_What to do:_
Take the line that has "Systematic Reviews. 2024 Mar 16;13(1):88" in it and every line after it to the end of the entries, and reproduce them exactly.

_Data extracts:_
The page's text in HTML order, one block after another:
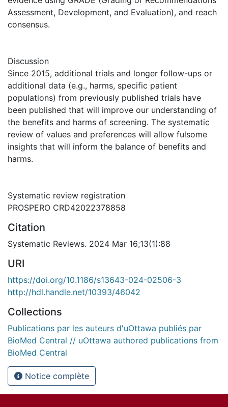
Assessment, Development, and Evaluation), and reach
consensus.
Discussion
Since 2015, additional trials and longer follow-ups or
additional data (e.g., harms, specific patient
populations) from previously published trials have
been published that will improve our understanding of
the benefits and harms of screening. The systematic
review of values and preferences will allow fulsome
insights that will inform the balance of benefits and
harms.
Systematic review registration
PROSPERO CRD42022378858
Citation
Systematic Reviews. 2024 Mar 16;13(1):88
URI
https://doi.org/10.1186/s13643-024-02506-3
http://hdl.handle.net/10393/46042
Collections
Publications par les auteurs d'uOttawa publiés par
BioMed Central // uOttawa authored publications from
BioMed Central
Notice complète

_Task answer:_
Systematic Reviews. 2024 Mar 16;13(1):88
URI
https://doi.org/10.1186/s13643-024-02506-3
http://hdl.handle.net/10393/46042
Collections
Publications par les auteurs d'uOttawa publiés par
BioMed Central // uOttawa authored publications from
BioMed Central
Notice complète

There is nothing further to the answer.